Entries taken from a collection
__________________________________________________

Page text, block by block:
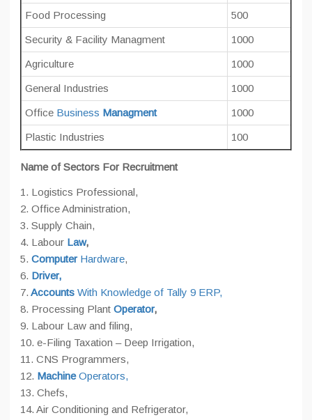
Food Processing 500
Security & Facility Managment 1000
Agriculture 1000
General Industries 1000
Office Business Managment 1000
Plastic Industries 100
Name of Sectors For Recruitment
1. Logistics Professional,
2. Office Administration,
3. Supply Chain,
4. Labour Law,
5. Computer Hardware,
6. Driver,
7. Accounts With Knowledge of Tally 9 ERP,
8. Processing Plant Operator,
9. Labour Law and filing,
10. e-Filing Taxation – Deep Irrigation,
11. CNS Programmers,
12. MachineOperators,
13. Chefs,
14. Air Conditioning and Refrigerator,
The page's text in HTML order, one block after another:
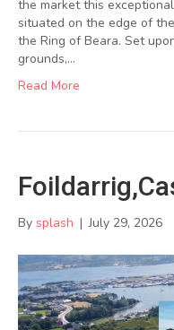
the market this
situated on the edge of
the Ring of Beara. Set
grounds,…
Read More
By splash | July 29, 2026
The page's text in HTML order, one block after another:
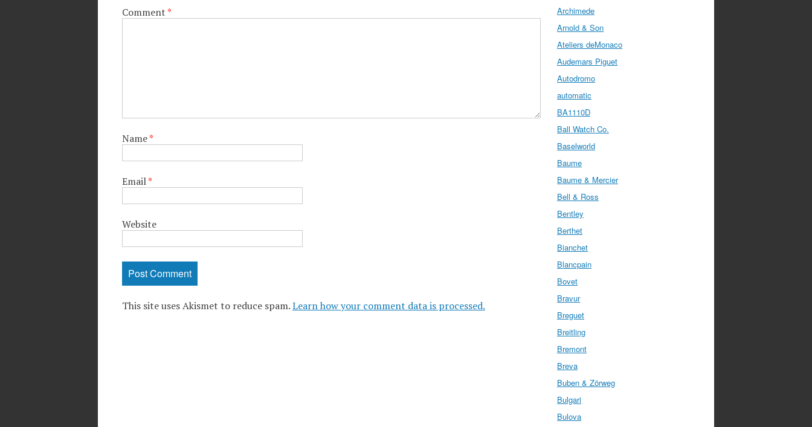
Comment*
Name*
Email*
Website
This site uses Akismet to reduce spam.Learn how your comment data is processed.
Archimede
Arnold & Son
Ateliers deMonaco
Audemars Piguet
Autodromo
automatic
BA1110D
Ball Watch Co.
Baselworld
Baume
Baume & Mercier
Bell & Ross
Bentley
Berthet
Bianchet
Blancpain
Bovet
Bravur
Breguet
Breitling
Bremont
Breva
Buben & Zörweg
Bulgari
Bulova
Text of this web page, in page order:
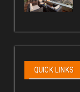
QUICK LINKS
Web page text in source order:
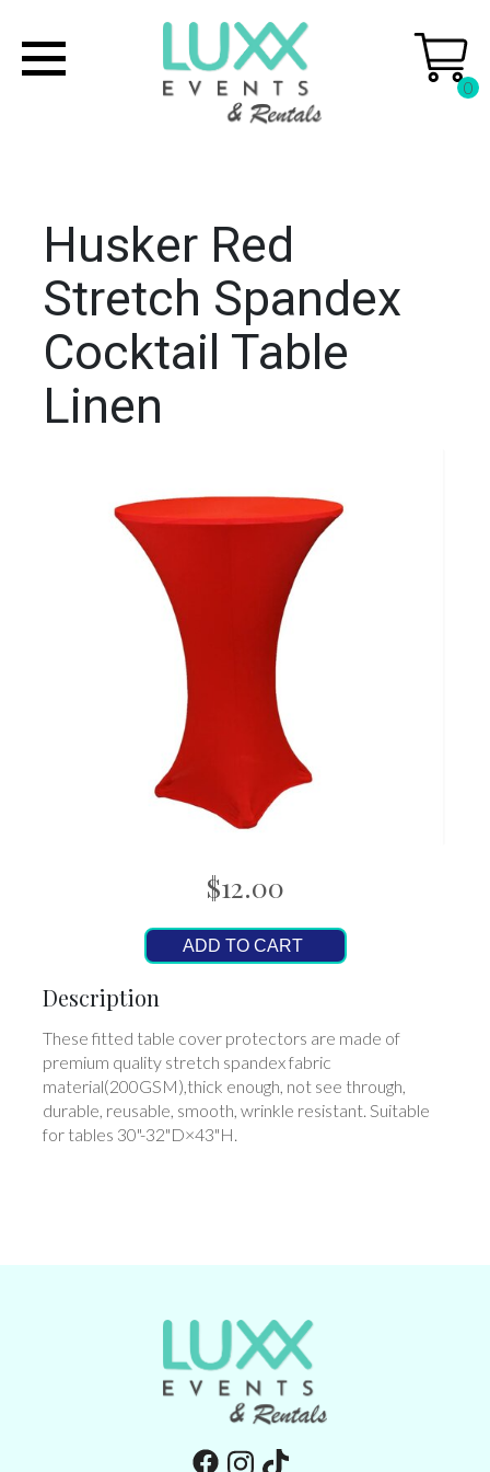
0
Husker Red
Stretch Spandex
Cocktail Table
Linen
$12.00
ADD TO CART
Description
These fitted table cover protectors are made of
premium quality stretch spandex fabric
material(200GSM),thick enough, not see through,
durable, reusable, smooth, wrinkle resistant. Suitable
for tables 30"-32"D×43"H.
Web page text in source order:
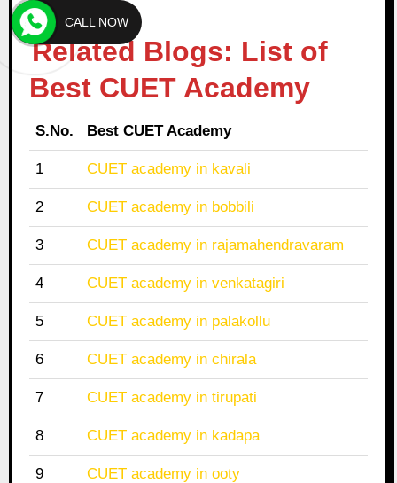
Related Blogs: List of
Best CUET Academy
S.No. Best CUET Academy
1 CUET academy in kavali
2 CUET academy in bobbili
3 CUET academy in rajamahendravaram
4 CUET academy in venkatagiri
5 CUET academy in palakollu
6 CUET academy in chirala
7 CUET academy in tirupati
8 CUET academy in kadapa
9 CUET academy in ooty
CALL NOW
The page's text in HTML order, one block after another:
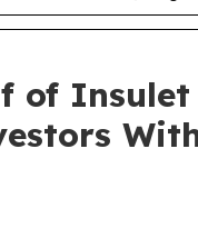
of Insulet
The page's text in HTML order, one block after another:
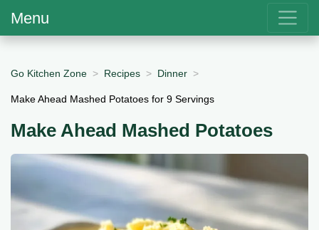
Menu
Go Kitchen Zone Recipes Dinner
Make Ahead Mashed Potatoes for 9 Servings
Make Ahead Mashed Potatoes
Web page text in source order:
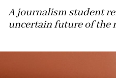
A journalism student
uncertain future of the
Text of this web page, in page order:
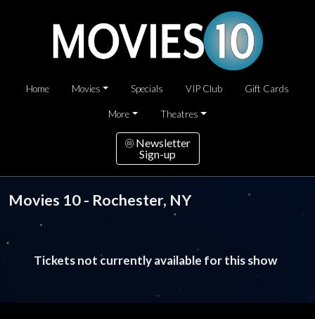
Home Movies Specials VIP Club Gift Cards
More Theatres
Newsletter
Sign-up
Movies 10 - Rochester, NY
Tickets not currently available for this show
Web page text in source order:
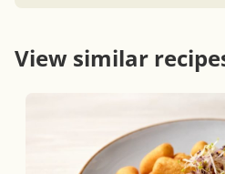
View similar
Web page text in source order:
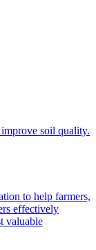
to help farmers,
effectively
valuable
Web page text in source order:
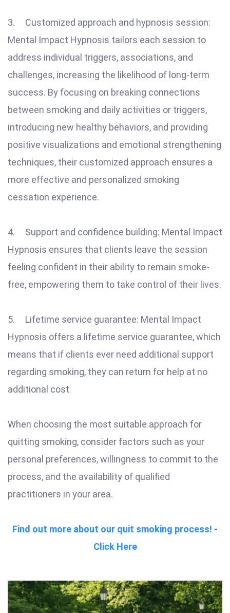
3. Customized approach and hypnosis session:
Mental Impact Hypnosis tailors each session to
address individual triggers, associations, and
challenges, increasing the likelihood of long-term
success. By focusing on breaking connections
between smoking and daily activities or triggers,
introducing new healthy behaviors, and providing
positive visualizations and emotional strengthening
techniques, their customized approach ensures a
more effective and personalized smoking
cessation experience.
4. Support and confidence building: Mental Impact
Hypnosis ensures that clients leave the session
feeling confident in their ability to remain smoke-
free, empowering them to take control of their lives.
5. Lifetime service guarantee: Mental Impact
Hypnosis offers a lifetime service guarantee, which
means that if clients ever need additional support
regarding smoking, they can return for help at no
additional cost.
When choosing the most suitable approach for
quitting smoking, consider factors such as your
personal preferences, willingness to commit to the
process, and the availability of qualified
practitioners in your area.
Find out more about our quit smoking process! -
Click Here
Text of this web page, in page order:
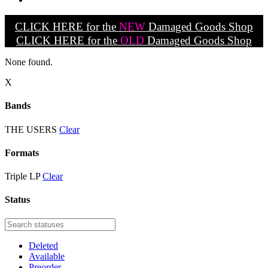
CLICK HERE for the NEW Damaged Goods Shop
CLICK HERE for the OLD Damaged Goods Shop
None found.
X
Bands
THE USERS Clear
Formats
Triple LP Clear
Status
Deleted
Available
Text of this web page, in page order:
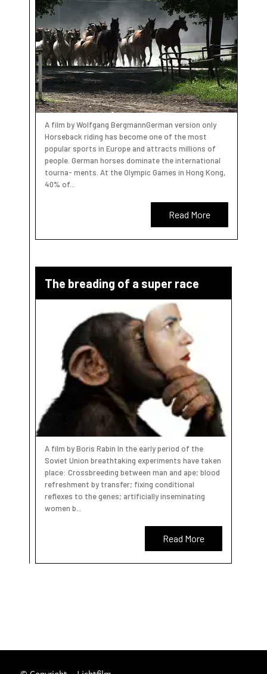
A film by Wolfgang BergmannGerman version only
Horseback riding has become one of the most
popular sports in Europe and attracts millions of
people. German horses dominate the international
tourna- ments. At the Olympic Games in Hong Kong,
40% of...
Read More
The breading of a super race
A film by Boris Rabin In the early period of the
Soviet Union breathtaking experiments have taken
place: Crossbreeding between man and ape; blood
refreshment by transfer; fixing conditional
reflexes to the genes; artificially inseminating
women b...
Read More
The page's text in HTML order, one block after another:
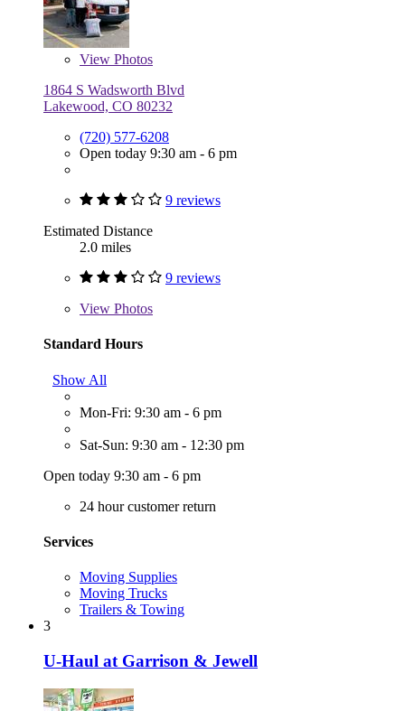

__________________________________________________

* _What the exercise asks_: All the lines above are to be reproduced exactly, except the pictures.

* _Answer below_:
Page text, block by block:
Food Processing 500
Security & Facility Managment 1000
Agriculture 1000
General Industries 1000
Office Business Managment 1000
Plastic Industries 100
Name of Sectors For Recruitment
1. Logistics Professional,
2. Office Administration,
3. Supply Chain,
4. Labour Law,
5. Computer Hardware,
6. Driver,
7. Accounts With Knowledge of Tally 9 ERP,
8. Processing Plant Operator,
9. Labour Law and filing,
10. e-Filing Taxation – Deep Irrigation,
11. CNS Programmers,
12. MachineOperators,
13. Chefs,
14. Air Conditioning and Refrigerator,
The page's text in HTML order, one block after another:
the market this
situated on the edge of
the Ring of Beara. Set
grounds,…
Read More
By splash | July 29, 2026
The page's text in HTML order, one block after another:
Comment*
Name*
Email*
Website
This site uses Akismet to reduce spam.Learn how your comment data is processed.
Archimede
Arnold & Son
Ateliers deMonaco
Audemars Piguet
Autodromo
automatic
BA1110D
Ball Watch Co.
Baselworld
Baume
Baume & Mercier
Bell & Ross
Bentley
Berthet
Bianchet
Blancpain
Bovet
Bravur
Breguet
Breitling
Bremont
Breva
Buben & Zörweg
Bulgari
Bulova
Text of this web page, in page order:
QUICK LINKS
Web page text in source order:
0
Husker Red
Stretch Spandex
Cocktail Table
Linen
$12.00
ADD TO CART
Description
These fitted table cover protectors are made of
premium quality stretch spandex fabric
material(200GSM),thick enough, not see through,
durable, reusable, smooth, wrinkle resistant. Suitable
for tables 30"-32"D×43"H.
Web page text in source order:
Related Blogs: List of
Best CUET Academy
S.No. Best CUET Academy
1 CUET academy in kavali
2 CUET academy in bobbili
3 CUET academy in rajamahendravaram
4 CUET academy in venkatagiri
5 CUET academy in palakollu
6 CUET academy in chirala
7 CUET academy in tirupati
8 CUET academy in kadapa
9 CUET academy in ooty
CALL NOW
The page's text in HTML order, one block after another:
of Insulet
The page's text in HTML order, one block after another:
Menu
Go Kitchen Zone Recipes Dinner
Make Ahead Mashed Potatoes for 9 Servings
Make Ahead Mashed Potatoes
Web page text in source order:
A journalism student
uncertain future of the
Text of this web page, in page order:
Home Movies Specials VIP Club Gift Cards
More Theatres
Newsletter
Sign-up
Movies 10 - Rochester, NY
Tickets not currently available for this show
Web page text in source order:
View similar
Web page text in source order:
to help farmers,
effectively
valuable
Web page text in source order:
3. Customized approach and hypnosis session:
Mental Impact Hypnosis tailors each session to
address individual triggers, associations, and
challenges, increasing the likelihood of long-term
success. By focusing on breaking connections
between smoking and daily activities or triggers,
introducing new healthy behaviors, and providing
positive visualizations and emotional strengthening
techniques, their customized approach ensures a
more effective and personalized smoking
cessation experience.
4. Support and confidence building: Mental Impact
Hypnosis ensures that clients leave the session
feeling confident in their ability to remain smoke-
free, empowering them to take control of their lives.
5. Lifetime service guarantee: Mental Impact
Hypnosis offers a lifetime service guarantee, which
means that if clients ever need additional support
regarding smoking, they can return for help at no
additional cost.
When choosing the most suitable approach for
quitting smoking, consider factors such as your
personal preferences, willingness to commit to the
process, and the availability of qualified
practitioners in your area.
Find out more about our quit smoking process! -
Click Here
Text of this web page, in page order:
CLICK HERE for the NEW Damaged Goods Shop
CLICK HERE for the OLD Damaged Goods Shop
None found.
X
Bands
THE USERS Clear
Formats
Triple LP Clear
Status
Deleted
Available
Text of this web page, in page order:
A film by Wolfgang BergmannGerman version only
Horseback riding has become one of the most
popular sports in Europe and attracts millions of
people. German horses dominate the international
tourna- ments. At the Olympic Games in Hong Kong,
40% of...
Read More
The breading of a super race
A film by Boris Rabin In the early period of the
Soviet Union breathtaking experiments have taken
place: Crossbreeding between man and ape; blood
refreshment by transfer; fixing conditional
reflexes to the genes; artificially inseminating
women b...
Read More
The page's text in HTML order, one block after another:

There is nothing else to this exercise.